Task brief:
Transcribe the records below exactly as they appear.

^^^^^^^^^^^^^^^^

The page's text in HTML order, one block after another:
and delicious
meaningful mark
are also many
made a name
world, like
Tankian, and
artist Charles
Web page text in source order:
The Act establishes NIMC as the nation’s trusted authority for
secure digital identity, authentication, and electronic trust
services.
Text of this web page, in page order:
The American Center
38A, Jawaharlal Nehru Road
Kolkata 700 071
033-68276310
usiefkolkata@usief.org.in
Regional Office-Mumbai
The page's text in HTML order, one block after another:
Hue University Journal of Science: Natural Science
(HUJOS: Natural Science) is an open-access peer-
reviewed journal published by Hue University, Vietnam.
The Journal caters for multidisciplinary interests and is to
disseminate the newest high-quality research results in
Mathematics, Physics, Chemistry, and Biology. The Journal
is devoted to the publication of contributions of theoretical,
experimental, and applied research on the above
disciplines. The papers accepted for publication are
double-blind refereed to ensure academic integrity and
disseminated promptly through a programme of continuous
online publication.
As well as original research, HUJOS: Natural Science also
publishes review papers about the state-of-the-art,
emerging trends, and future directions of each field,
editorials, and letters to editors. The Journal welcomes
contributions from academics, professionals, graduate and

^^^^^^^^^^^^^^^^

Output for this task:
The page's text in HTML order, one block after another:
and delicious
meaningful mark
are also many
made a name
world, like
Tankian, and
artist Charles
Web page text in source order:
The Act establishes NIMC as the nation’s trusted authority for
secure digital identity, authentication, and electronic trust
services.
Text of this web page, in page order:
The American Center
38A, Jawaharlal Nehru Road
Kolkata 700 071
033-68276310
usiefkolkata@usief.org.in
Regional Office-Mumbai
The page's text in HTML order, one block after another:
Hue University Journal of Science: Natural Science
(HUJOS: Natural Science) is an open-access peer-
reviewed journal published by Hue University, Vietnam.
The Journal caters for multidisciplinary interests and is to
disseminate the newest high-quality research results in
Mathematics, Physics, Chemistry, and Biology. The Journal
is devoted to the publication of contributions of theoretical,
experimental, and applied research on the above
disciplines. The papers accepted for publication are
double-blind refereed to ensure academic integrity and
disseminated promptly through a programme of continuous
online publication.
As well as original research, HUJOS: Natural Science also
publishes review papers about the state-of-the-art,
emerging trends, and future directions of each field,
editorials, and letters to editors. The Journal welcomes
contributions from academics, professionals, graduate and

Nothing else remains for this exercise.